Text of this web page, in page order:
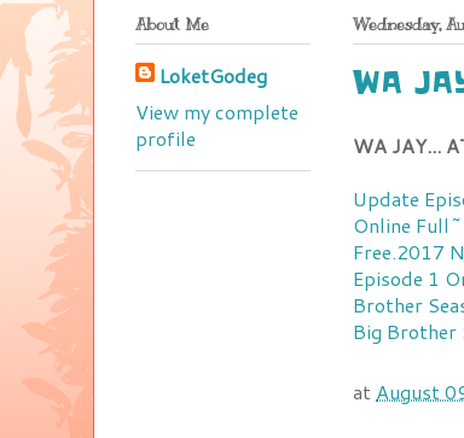
Wednesday,
WA
WA JAY...
Update
Online
Free.2017
Episode 1
Brother
Big Brother
at August
About Me
LoketGodeg
View my complete
profile
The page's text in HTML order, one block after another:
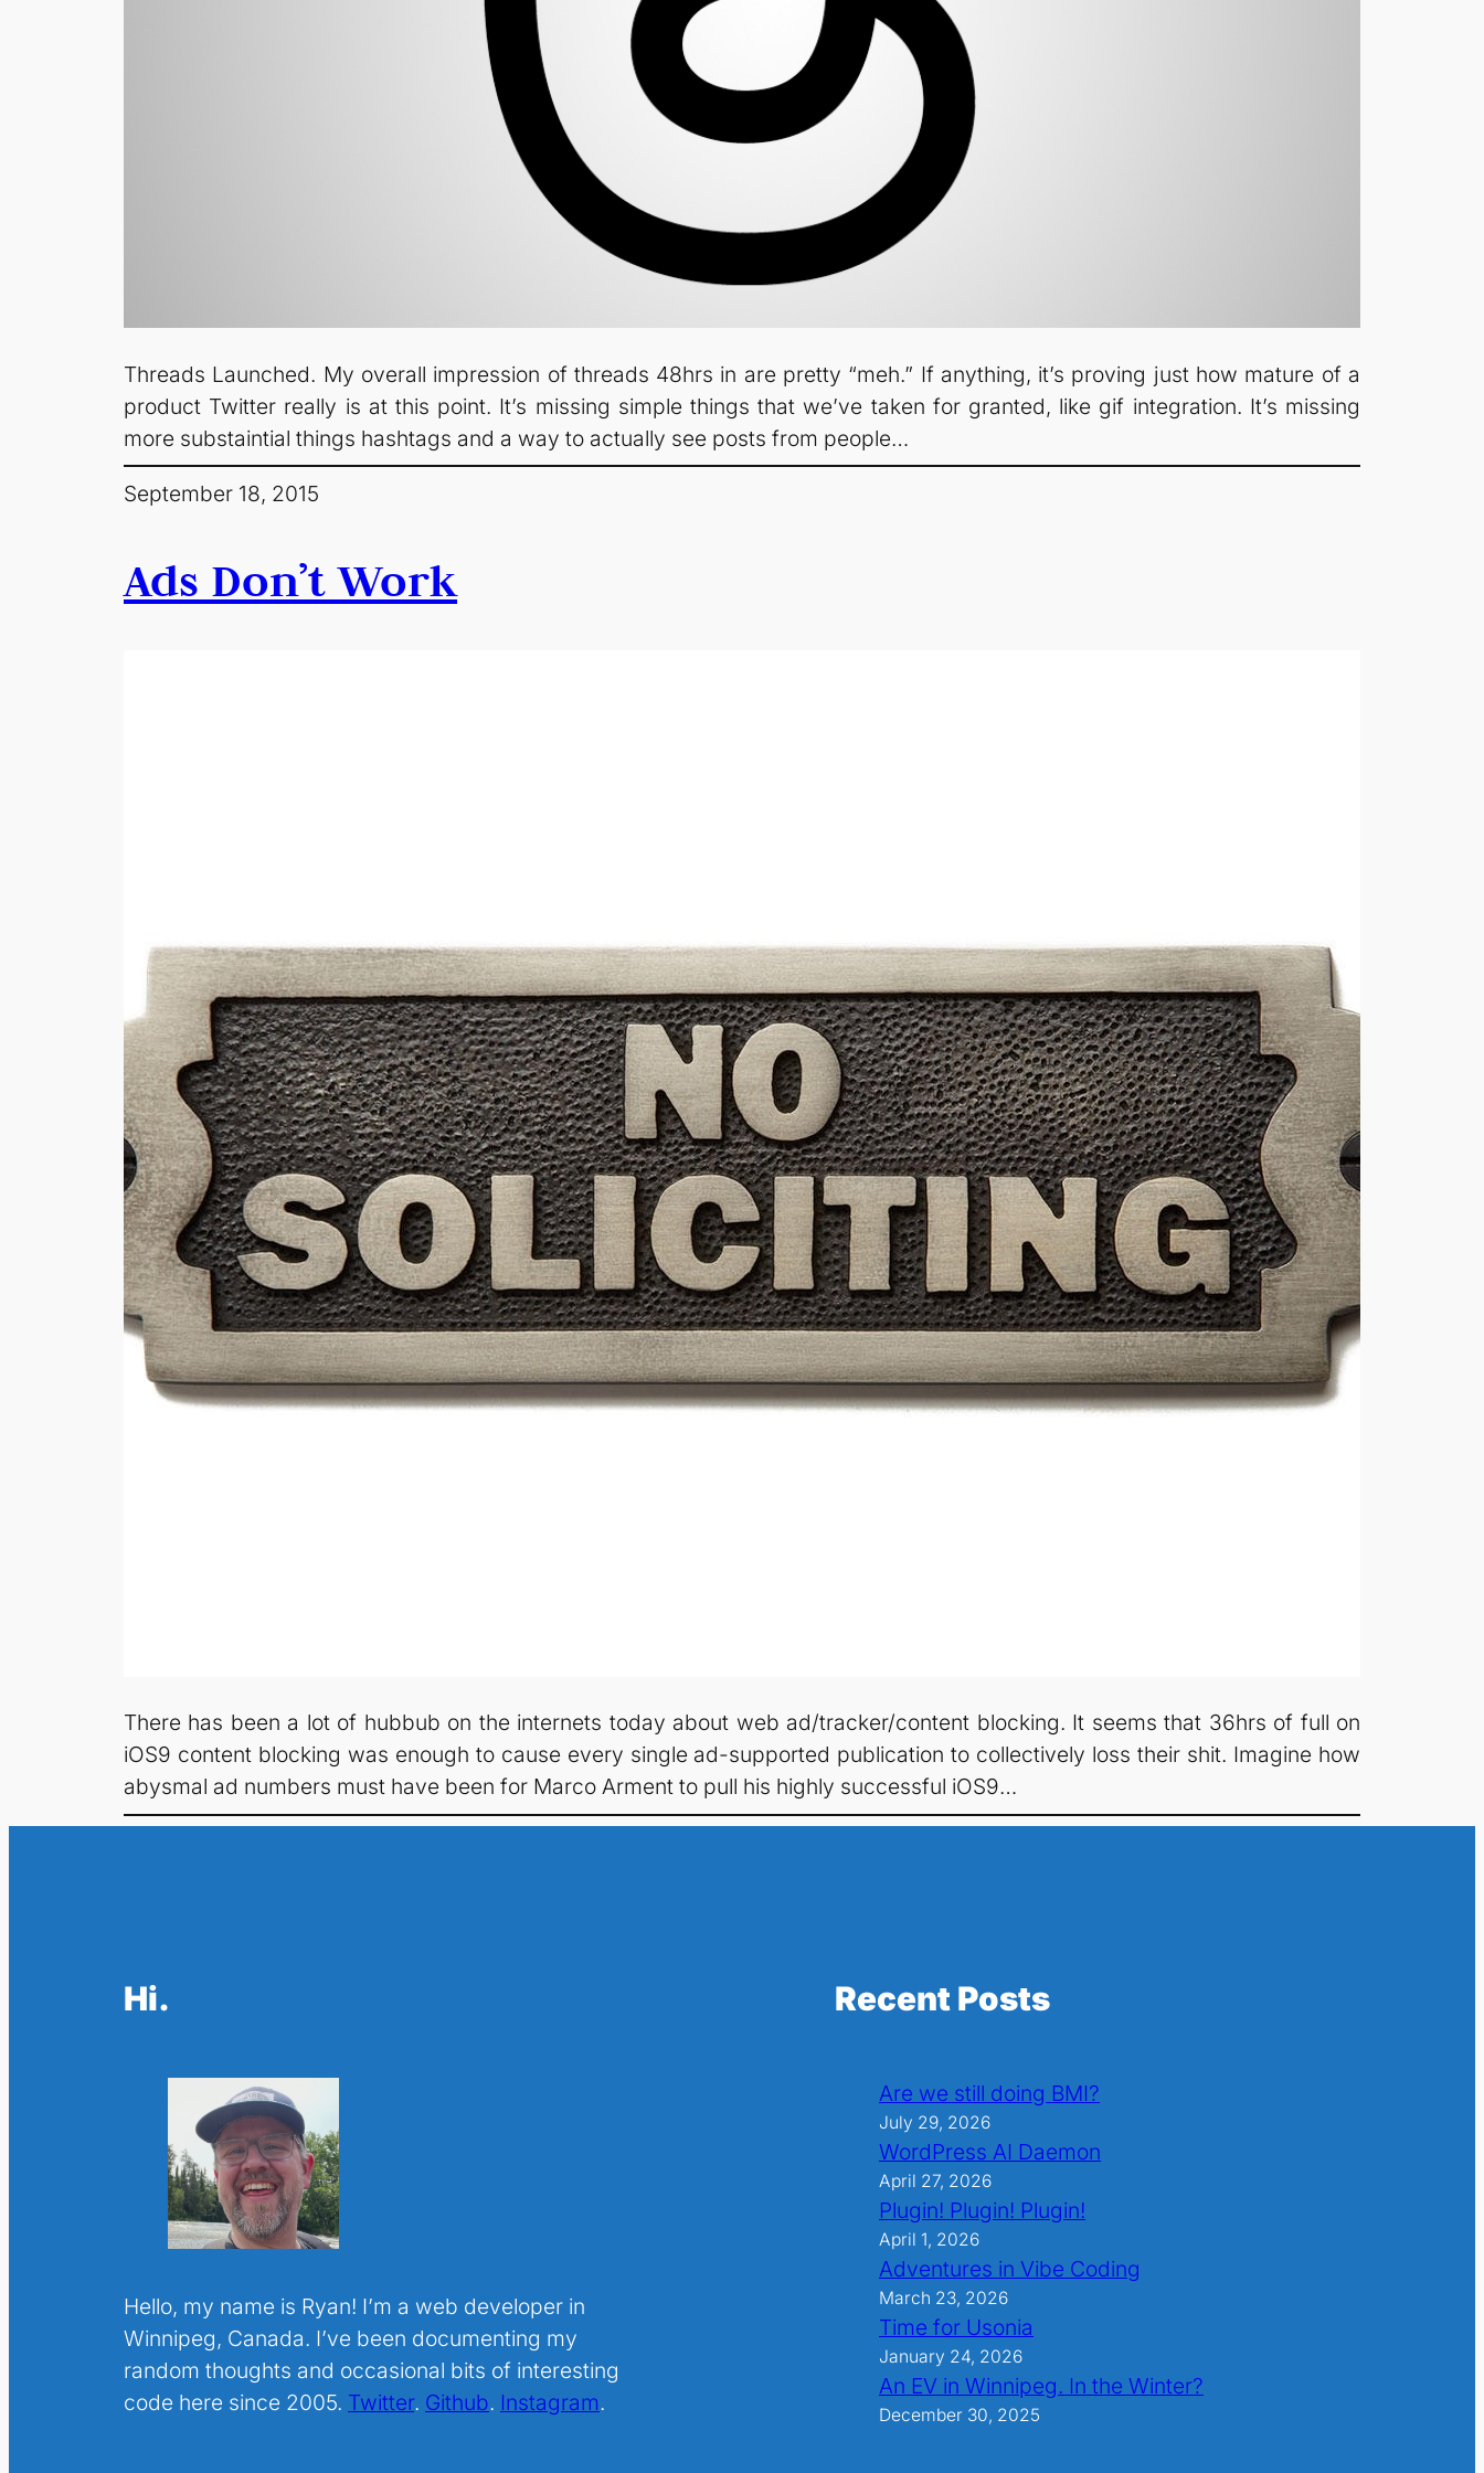
Threads Launched. My overall impression of threads 48hrs in are pretty “meh.” If anything, it’s proving just how mature of a
product Twitter really is at this point. It’s missing simple things that we’ve taken for granted, like gif integration. It’s missing
more substaintial things hashtags and a way to actually see posts from people…
September 18, 2015
Ads Don’t Work
There has been a lot of hubbub on the internets today about web ad/tracker/content blocking. It seems that 36hrs of full on
iOS9 content blocking was enough to cause every single ad-supported publication to collectively loss their shit. Imagine how
abysmal ad numbers must have been for Marco Arment to pull his highly successful iOS9…
Hi.
Hello, my name is Ryan! I’m a web developer in
Winnipeg, Canada. I’ve been documenting my
random thoughts and occasional bits of interesting
code here since 2005. Twitter. Github. Instagram.
Recent Posts
Are we still doing BMI?
July 29, 2026
WordPress AI Daemon
April 27, 2026
Plugin! Plugin! Plugin!
April 1, 2026
Adventures in Vibe Coding
March 23, 2026
Time for Usonia
January 24, 2026
An EV in Winnipeg. In the Winter?
December 30, 2025
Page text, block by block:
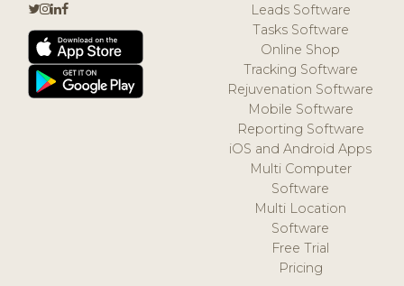
Leads Software
Tasks Software
Online Shop
Tracking Software
Rejuvenation Software
Mobile Software
Reporting Software
iOS and Android Apps
Multi Computer
Software
Multi Location
Software
Free Trial
Pricing
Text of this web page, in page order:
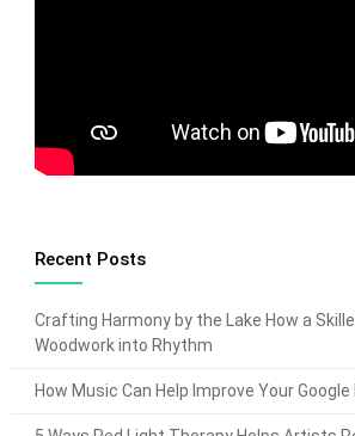
Recent Posts
Crafting Harmony by the Lake How a
Woodwork into Rhythm
How Music Can Help Improve Your Google
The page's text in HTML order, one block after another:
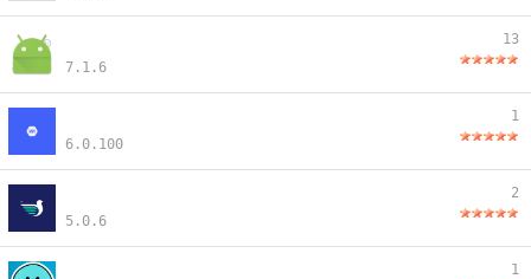
7.1.6
13
6.0.100
1
5.0.6
2
1
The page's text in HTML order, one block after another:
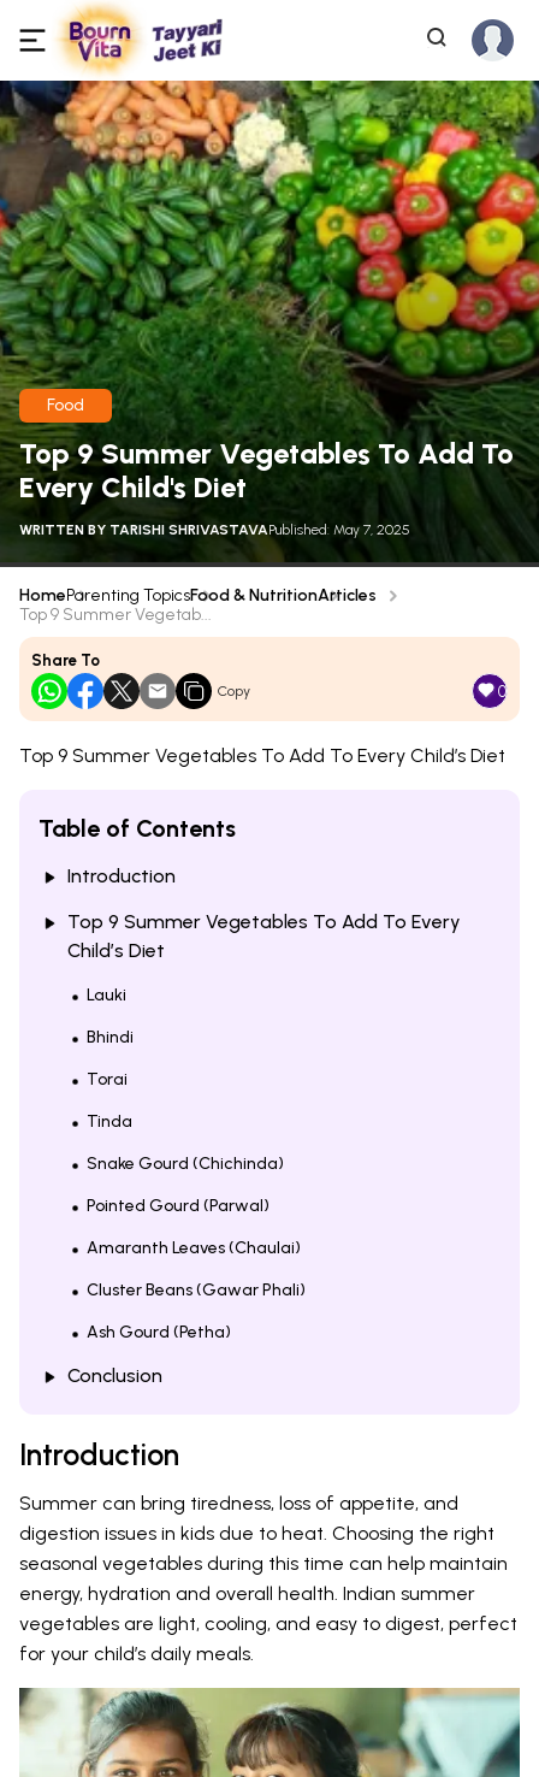
Food
Top 9 Summer Vegetables To Add To
Every Child's Diet
WRITTEN BY TARISHI SHRIVASTAVAPublished: May 7, 2025
HomeParenting TopicsFood & NutritionArticles
Top 9 Summer Vegetab...
Share To
Copy 0
Top 9 Summer Vegetables To Add To Every Child’s Diet
Table of Contents
Introduction
Top 9 Summer Vegetables To Add To Every
Child’s Diet
Lauki
Bhindi
Torai
Tinda
Snake Gourd (Chichinda)
Pointed Gourd (Parwal)
Amaranth Leaves (Chaulai)
Cluster Beans (Gawar Phali)
Ash Gourd (Petha)
Conclusion
Introduction
Summer can bring tiredness, loss of appetite, and
digestion issues in kids due to heat. Choosing the right
seasonal vegetables during this time can help maintain
energy, hydration and overall health. Indian summer
vegetables are light, cooling, and easy to digest, perfect
for your child’s daily meals.
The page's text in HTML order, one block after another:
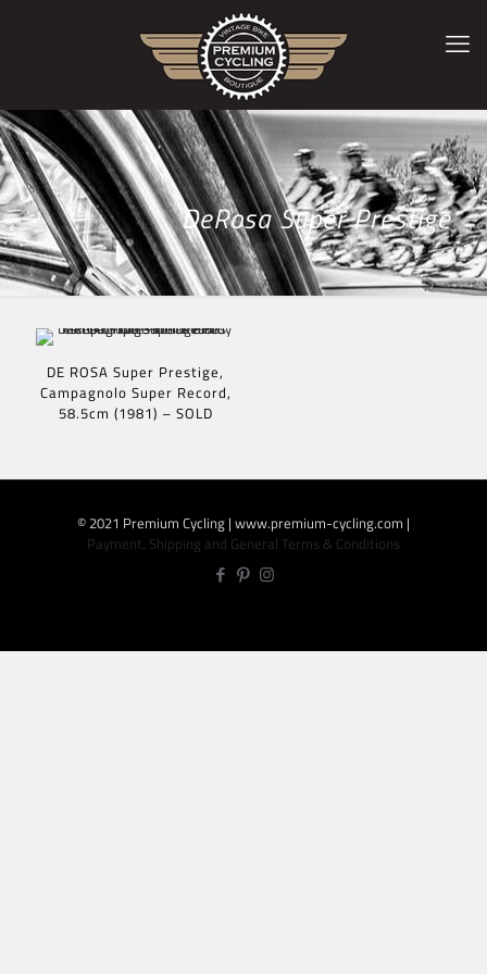
DeRosa Super Prestige
DE ROSA Super Prestige,
Campagnolo Super Record,
58.5cm (1981) – SOLD
© 2021 Premium Cycling | www.premium-cycling.com |
Payment, Shipping and General Terms & Conditions
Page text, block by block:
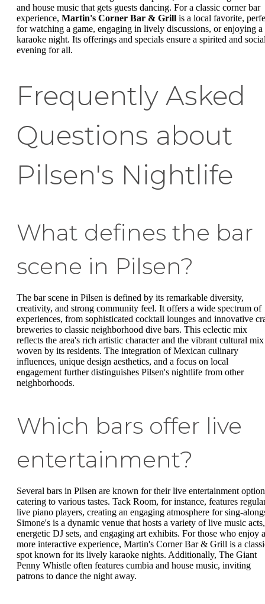
and house music that gets guests dancing. For a classic corner bar
experience, Martin's Corner Bar & Grill is a local favorite,
for watching a game, engaging in lively discussions, or enjoying a
karaoke night. Its offerings and specials ensure a spirited and
evening for all.
Frequently Asked
Questions about
Pilsen's Nightlife
What defines the bar
scene in Pilsen?
The bar scene in Pilsen is defined by its remarkable diversity,
creativity, and strong community feel. It offers a wide spectrum of
experiences, from sophisticated cocktail lounges and innovative
breweries to classic neighborhood dive bars. This eclectic mix
reflects the area's rich artistic character and the vibrant cultural mix
woven by its residents. The integration of Mexican culinary
influences, unique design aesthetics, and a focus on local
engagement further distinguishes Pilsen's nightlife from other
neighborhoods.
Which bars offer live
entertainment?
Several bars in Pilsen are known for their live entertainment
catering to various tastes. Tack Room, for instance, features
live piano players, creating an engaging atmosphere for sing-
Simone's is a dynamic venue that hosts a variety of live music acts,
energetic DJ sets, and engaging art exhibits. For those who enjoy a
more interactive experience, Martin's Corner Bar & Grill is a
spot known for its lively karaoke nights. Additionally, The Giant
Penny Whistle often features cumbia and house music, inviting
patrons to dance the night away.

**********

Your objective: Return, in full, every line of these entries that holds "known".

Solution to the problem:
Several bars in Pilsen are known for their live entertainment
spot known for its lively karaoke nights. Additionally, The Giant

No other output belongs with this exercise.